## EXERCISE OBJECTIVE
For this exercise, reproduce the records exactly as they stand and do not carry any images over.

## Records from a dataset
BEGIN
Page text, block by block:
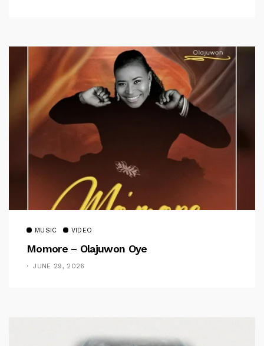
MUSIC VIDEO
Momore – Olajuwon Oye
JUNE 29, 2026
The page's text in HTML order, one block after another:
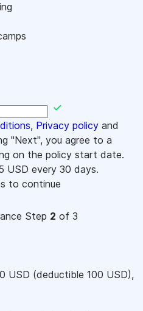
, Privacy policy and
"Next", you agree to a
on the policy start date.
USD every 30 days.
to continue
Step 2 of 3
USD (deductible 100 USD),
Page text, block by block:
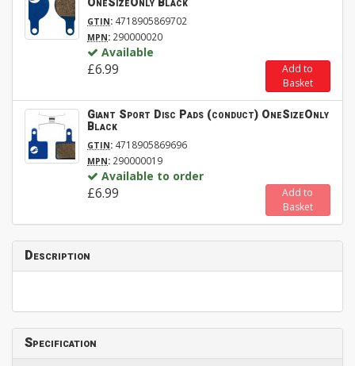
GTIN: 4718905869702
MPN: 290000020
Available
£6.99
Add to
Basket
Giant Sport Disc Pads (conduct) OneSizeOnly
Black
GTIN: 4718905869696
MPN: 290000019
Available to order
£6.99
Add to
Basket
Description
Specification
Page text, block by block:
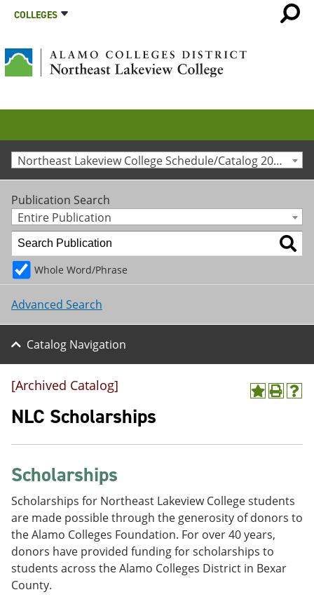
COLLEGES
Northeast Lakeview College Schedule/Catalog 2025-2026 [Archived Catalog]
Publication Search
Entire Publication
Whole Word/Phrase
Advanced Search
Catalog Navigation
A
o
a
o
r
i
e
P
t
e
s
a
n
w
H
(
n
a
[Archived Catalog]
NLC Scholarships
Scholarships
Scholarships for Northeast Lakeview College students
are made possible through the generosity of donors to
the Alamo Colleges Foundation. For over 40 years,
donors have provided funding for scholarships to
students across the Alamo Colleges District in Bexar
County.
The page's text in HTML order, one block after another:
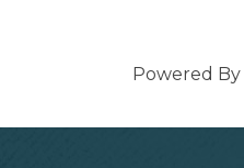
Powered By
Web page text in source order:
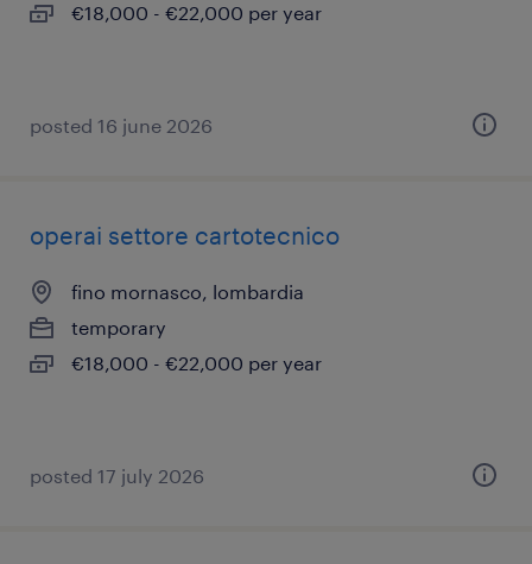
€18,000 - €22,000 per year
posted 16 june 2026
operai settore cartotecnico
fino mornasco, lombardia
temporary
€18,000 - €22,000 per year
posted 17 july 2026
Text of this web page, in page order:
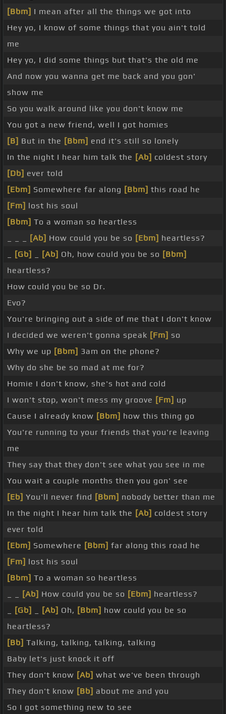
[Bbm] I mean after all the things we got into
Hey yo, I know of some things that you ain't told
me
Hey yo, I did some things but that's the old me
And now you wanna get me back and you gon'
show me
So you walk around like you don't know me
You got a new friend, well I got homies
[B] But in the [Bbm] end it's still so lonely
In the night I hear him talk the [Ab] coldest story
[Db] ever told
[Ebm] Somewhere far along [Bbm] this road he
[Fm] lost his soul
[Bbm] To a woman so heartless
[Ab] How could you be so [Ebm] heartless?
[Gb] [Ab] Oh, how could you be so [Bbm]
heartless?
How could you be so Dr.
Evo?
You're bringing out a side of me that I don't know
I decided we weren't gonna speak [Fm] so
Why we up [Bbm] 3am on the phone?
Why do she be so mad at me for?
Homie I don't know, she's hot and cold
I won't stop, won't mess my groove [Fm] up
Cause I already know [Bbm] how this thing go
You're running to your friends that you're leaving
me
They say that they don't see what you see in me
You wait a couple months then you gon' see
[Eb] You'll never find [Bbm] nobody better than me
In the night I hear him talk the [Ab] coldest story
ever told
[Ebm] Somewhere [Bbm] far along this road he
[Fm] lost his soul
[Bbm] To a woman so heartless
[Ab] How could you be so [Ebm] heartless?
[Gb] [Ab] Oh, [Bbm] how could you be so
heartless?
[Bb] Talking, talking, talking, talking
Baby let's just knock it off
They don't know [Ab] what we've been through
They don't know [Bb] about me and you
So I got something new to see
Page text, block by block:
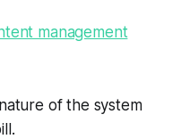
of the system
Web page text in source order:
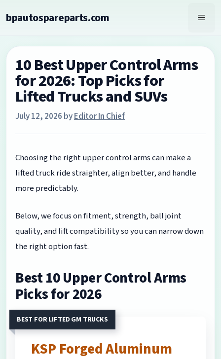
tobpautospareparts.com
10 Best Upper Control Arms
for 2026: Top Picks for
Lifted Trucks and SUVs
July 12, 2026 byEditor In Chief
Choosing the right upper control arms can make a
lifted truck ride straighter, align better, and handle
more predictably.
Below, we focus on fitment, strength, ball joint
quality, and lift compatibility so you can narrow down
the right option fast.
Best 10 Upper Control Arms
Picks for 2026
BEST FOR LIFTED GM TRUCKS
KSP Forged Aluminum
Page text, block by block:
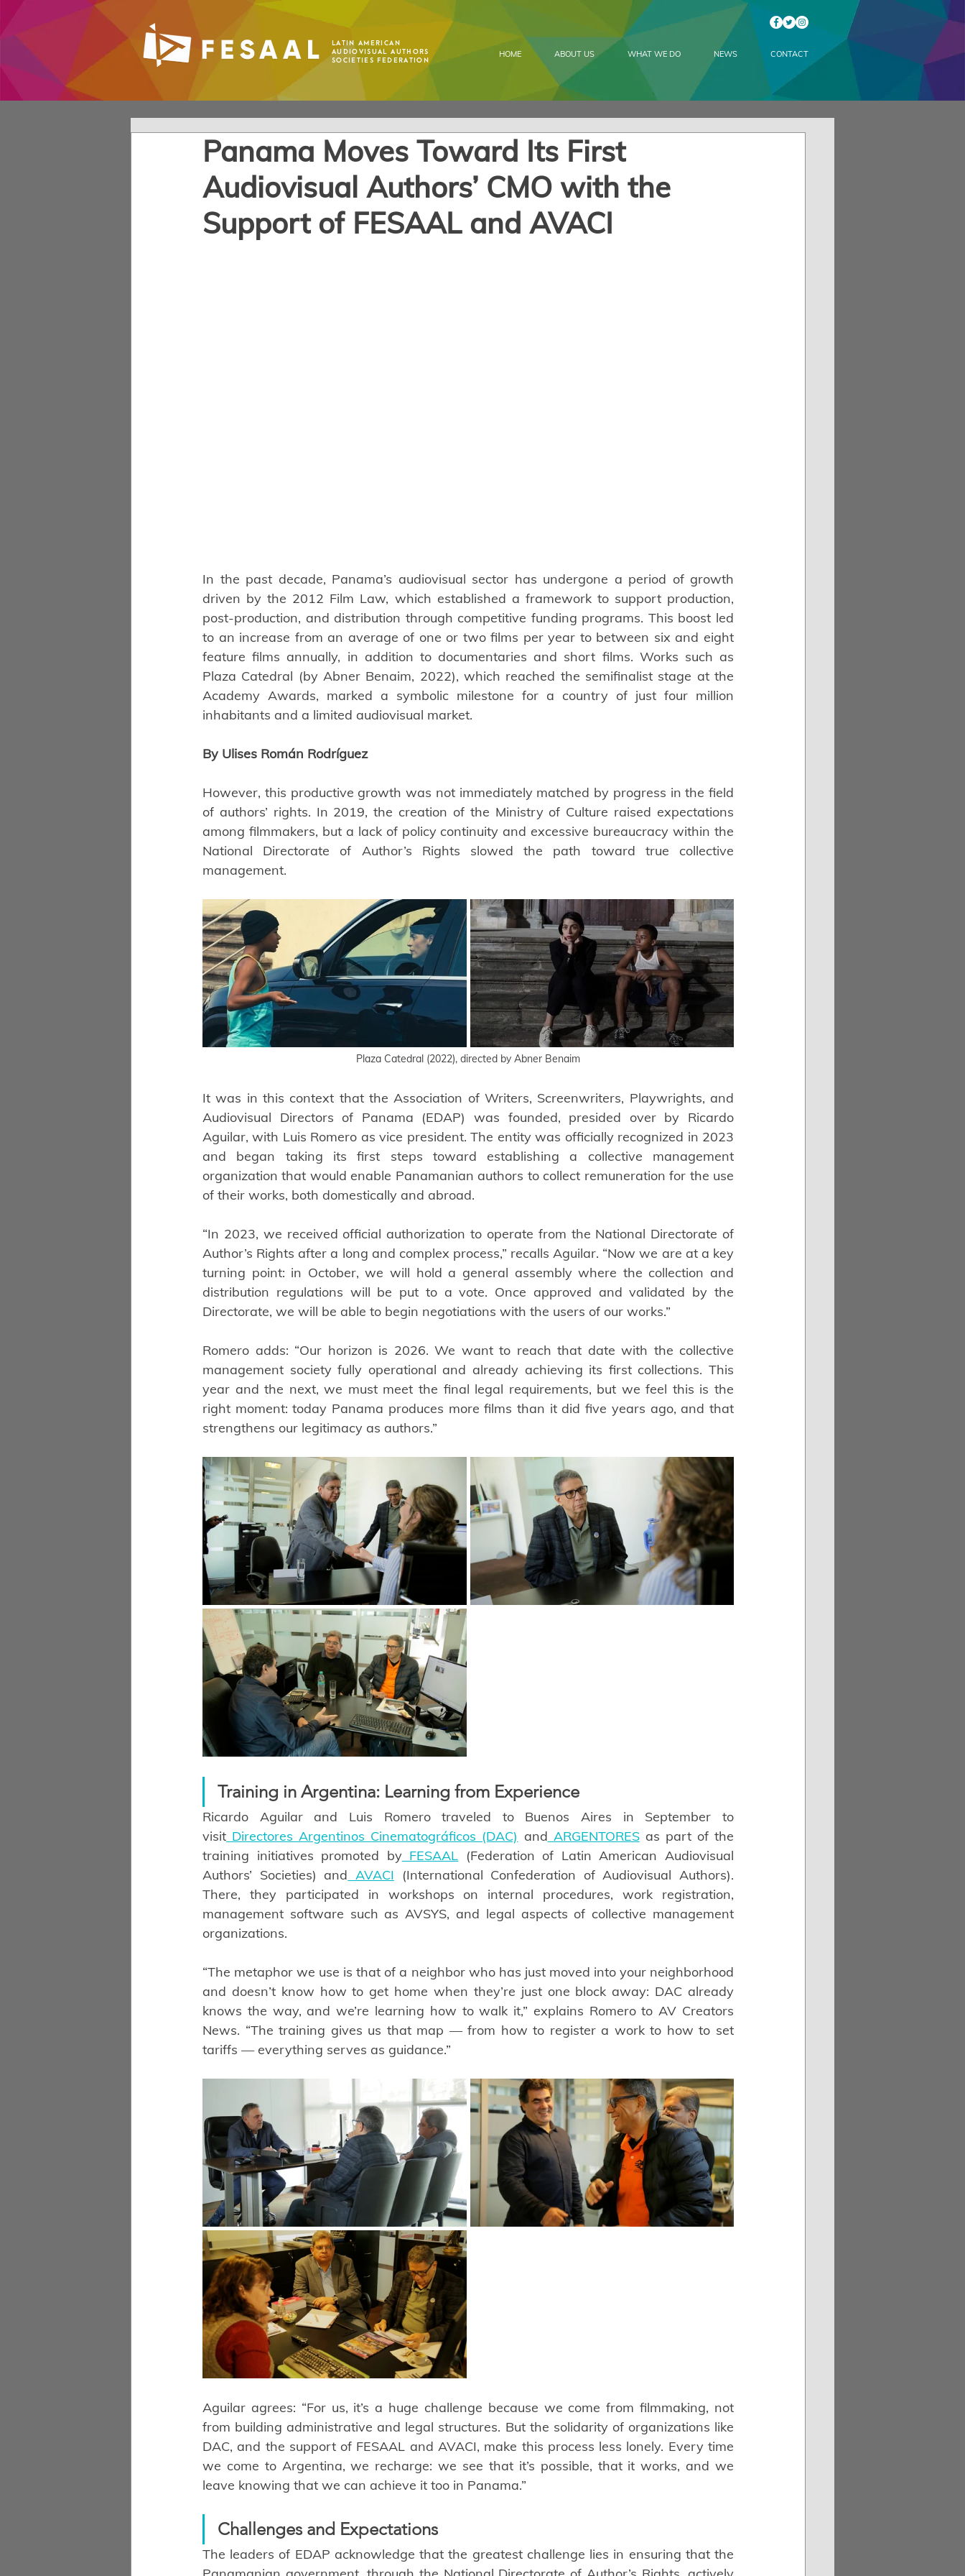
Latin American
Audiovisual Authors
Societies Federation
HOME ABOUT US WHAT WE DO NEWS CONTACT
Panama Moves Toward Its First
Audiovisual Authors’ CMO with the
Support of FESAAL and AVACI
In the past decade, Panama’s audiovisual sector has undergone a period of growth
driven by the 2012 Film Law, which established a framework to support production,
post-production, and distribution through competitive funding programs. This boost led
to an increase from an average of one or two films per year to between six and eight
feature films annually, in addition to documentaries and short films. Works such as
Plaza Catedral (by Abner Benaim, 2022), which reached the semifinalist stage at the
Academy Awards, marked a symbolic milestone for a country of just four million
inhabitants and a limited audiovisual market.
By Ulises Román Rodríguez
However, this productive growth was not immediately matched by progress in the field
of authors’ rights. In 2019, the creation of the Ministry of Culture raised expectations
among filmmakers, but a lack of policy continuity and excessive bureaucracy within the
National Directorate of Author’s Rights slowed the path toward true collective
management.
Plaza Catedral (2022), directed by Abner Benaim
It was in this context that the Association of Writers, Screenwriters, Playwrights, and
Audiovisual Directors of Panama (EDAP) was founded, presided over by Ricardo
Aguilar, with Luis Romero as vice president. The entity was officially recognized in 2023
and began taking its first steps toward establishing a collective management
organization that would enable Panamanian authors to collect remuneration for the use
of their works, both domestically and abroad.
“In 2023, we received official authorization to operate from the National Directorate of
Author’s Rights after a long and complex process,” recalls Aguilar. “Now we are at a key
turning point: in October, we will hold a general assembly where the collection and
distribution regulations will be put to a vote. Once approved and validated by the
Directorate, we will be able to begin negotiations with the users of our works.”
Romero adds: “Our horizon is 2026. We want to reach that date with the collective
management society fully operational and already achieving its first collections. This
year and the next, we must meet the final legal requirements, but we feel this is the
right moment: today Panama produces more films than it did five years ago, and that
strengthens our legitimacy as authors.”
Training in Argentina: Learning from Experience
Ricardo Aguilar and Luis Romero traveled to Buenos Aires in September to
visit Directores Argentinos Cinematográficos (DAC) and ARGENTORES as part of the
training initiatives promoted by FESAAL (Federation of Latin American Audiovisual
Authors’ Societies) and AVACI (International Confederation of Audiovisual Authors).
There, they participated in workshops on internal procedures, work registration,
management software such as AVSYS, and legal aspects of collective management
organizations.
“The metaphor we use is that of a neighbor who has just moved into your neighborhood
and doesn’t know how to get home when they’re just one block away: DAC already
knows the way, and we’re learning how to walk it,” explains Romero to AV Creators
News. “The training gives us that map — from how to register a work to how to set
tariffs — everything serves as guidance.”
Aguilar agrees: “For us, it’s a huge challenge because we come from filmmaking, not
from building administrative and legal structures. But the solidarity of organizations like
DAC, and the support of FESAAL and AVACI, make this process less lonely. Every time
we come to Argentina, we recharge: we see that it’s possible, that it works, and we
leave knowing that we can achieve it too in Panama.”
Challenges and Expectations
The leaders of EDAP acknowledge that the greatest challenge lies in ensuring that the
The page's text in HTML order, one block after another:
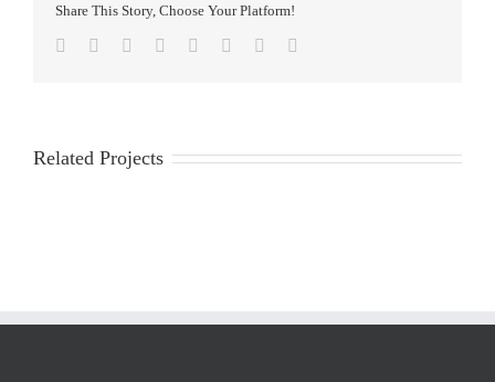
Share This Story, Choose Your Platform!
Facebook
TwitterReddit LinkedIn
TumblrPinterest
Related Projects
END
## TASK RESPONSE
Page text, block by block:
MUSIC VIDEO
Momore – Olajuwon Oye
JUNE 29, 2026
The page's text in HTML order, one block after another:
, Privacy policy and
"Next", you agree to a
on the policy start date.
USD every 30 days.
to continue
Step 2 of 3
USD (deductible 100 USD),
Page text, block by block:
GTIN: 4718905869702
MPN: 290000020
Available
£6.99
Add to
Basket
Giant Sport Disc Pads (conduct) OneSizeOnly
Black
GTIN: 4718905869696
MPN: 290000019
Available to order
£6.99
Add to
Basket
Description
Specification
Page text, block by block:
COLLEGES
Northeast Lakeview College Schedule/Catalog 2025-2026 [Archived Catalog]
Publication Search
Entire Publication
Whole Word/Phrase
Advanced Search
Catalog Navigation
A
o
a
o
r
i
e
P
t
e
s
a
n
w
H
(
n
a
[Archived Catalog]
NLC Scholarships
Scholarships
Scholarships for Northeast Lakeview College students
are made possible through the generosity of donors to
the Alamo Colleges Foundation. For over 40 years,
donors have provided funding for scholarships to
students across the Alamo Colleges District in Bexar
County.
The page's text in HTML order, one block after another:
Powered By
Web page text in source order:
€18,000 - €22,000 per year
posted 16 june 2026
operai settore cartotecnico
fino mornasco, lombardia
temporary
€18,000 - €22,000 per year
posted 17 july 2026
Text of this web page, in page order:
[Bbm] I mean after all the things we got into
Hey yo, I know of some things that you ain't told
me
Hey yo, I did some things but that's the old me
And now you wanna get me back and you gon'
show me
So you walk around like you don't know me
You got a new friend, well I got homies
[B] But in the [Bbm] end it's still so lonely
In the night I hear him talk the [Ab] coldest story
[Db] ever told
[Ebm] Somewhere far along [Bbm] this road he
[Fm] lost his soul
[Bbm] To a woman so heartless
[Ab] How could you be so [Ebm] heartless?
[Gb] [Ab] Oh, how could you be so [Bbm]
heartless?
How could you be so Dr.
Evo?
You're bringing out a side of me that I don't know
I decided we weren't gonna speak [Fm] so
Why we up [Bbm] 3am on the phone?
Why do she be so mad at me for?
Homie I don't know, she's hot and cold
I won't stop, won't mess my groove [Fm] up
Cause I already know [Bbm] how this thing go
You're running to your friends that you're leaving
me
They say that they don't see what you see in me
You wait a couple months then you gon' see
[Eb] You'll never find [Bbm] nobody better than me
In the night I hear him talk the [Ab] coldest story
ever told
[Ebm] Somewhere [Bbm] far along this road he
[Fm] lost his soul
[Bbm] To a woman so heartless
[Ab] How could you be so [Ebm] heartless?
[Gb] [Ab] Oh, [Bbm] how could you be so
heartless?
[Bb] Talking, talking, talking, talking
Baby let's just knock it off
They don't know [Ab] what we've been through
They don't know [Bb] about me and you
So I got something new to see
Page text, block by block:
of the system
Web page text in source order:
tobpautospareparts.com
10 Best Upper Control Arms
for 2026: Top Picks for
Lifted Trucks and SUVs
July 12, 2026 byEditor In Chief
Choosing the right upper control arms can make a
lifted truck ride straighter, align better, and handle
more predictably.
Below, we focus on fitment, strength, ball joint
quality, and lift compatibility so you can narrow down
the right option fast.
Best 10 Upper Control Arms
Picks for 2026
BEST FOR LIFTED GM TRUCKS
KSP Forged Aluminum
Page text, block by block:
Latin American
Audiovisual Authors
Societies Federation
HOME ABOUT US WHAT WE DO NEWS CONTACT
Panama Moves Toward Its First
Audiovisual Authors’ CMO with the
Support of FESAAL and AVACI
In the past decade, Panama’s audiovisual sector has undergone a period of growth
driven by the 2012 Film Law, which established a framework to support production,
post-production, and distribution through competitive funding programs. This boost led
to an increase from an average of one or two films per year to between six and eight
feature films annually, in addition to documentaries and short films. Works such as
Plaza Catedral (by Abner Benaim, 2022), which reached the semifinalist stage at the
Academy Awards, marked a symbolic milestone for a country of just four million
inhabitants and a limited audiovisual market.
By Ulises Román Rodríguez
However, this productive growth was not immediately matched by progress in the field
of authors’ rights. In 2019, the creation of the Ministry of Culture raised expectations
among filmmakers, but a lack of policy continuity and excessive bureaucracy within the
National Directorate of Author’s Rights slowed the path toward true collective
management.
Plaza Catedral (2022), directed by Abner Benaim
It was in this context that the Association of Writers, Screenwriters, Playwrights, and
Audiovisual Directors of Panama (EDAP) was founded, presided over by Ricardo
Aguilar, with Luis Romero as vice president. The entity was officially recognized in 2023
and began taking its first steps toward establishing a collective management
organization that would enable Panamanian authors to collect remuneration for the use
of their works, both domestically and abroad.
“In 2023, we received official authorization to operate from the National Directorate of
Author’s Rights after a long and complex process,” recalls Aguilar. “Now we are at a key
turning point: in October, we will hold a general assembly where the collection and
distribution regulations will be put to a vote. Once approved and validated by the
Directorate, we will be able to begin negotiations with the users of our works.”
Romero adds: “Our horizon is 2026. We want to reach that date with the collective
management society fully operational and already achieving its first collections. This
year and the next, we must meet the final legal requirements, but we feel this is the
right moment: today Panama produces more films than it did five years ago, and that
strengthens our legitimacy as authors.”
Training in Argentina: Learning from Experience
Ricardo Aguilar and Luis Romero traveled to Buenos Aires in September to
visit Directores Argentinos Cinematográficos (DAC) and ARGENTORES as part of the
training initiatives promoted by FESAAL (Federation of Latin American Audiovisual
Authors’ Societies) and AVACI (International Confederation of Audiovisual Authors).
There, they participated in workshops on internal procedures, work registration,
management software such as AVSYS, and legal aspects of collective management
organizations.
“The metaphor we use is that of a neighbor who has just moved into your neighborhood
and doesn’t know how to get home when they’re just one block away: DAC already
knows the way, and we’re learning how to walk it,” explains Romero to AV Creators
News. “The training gives us that map — from how to register a work to how to set
tariffs — everything serves as guidance.”
Aguilar agrees: “For us, it’s a huge challenge because we come from filmmaking, not
from building administrative and legal structures. But the solidarity of organizations like
DAC, and the support of FESAAL and AVACI, make this process less lonely. Every time
we come to Argentina, we recharge: we see that it’s possible, that it works, and we
leave knowing that we can achieve it too in Panama.”
Challenges and Expectations
The leaders of EDAP acknowledge that the greatest challenge lies in ensuring that the
The page's text in HTML order, one block after another:
Share This Story, Choose Your Platform!
Facebook
TwitterReddit LinkedIn
TumblrPinterest
Related Projects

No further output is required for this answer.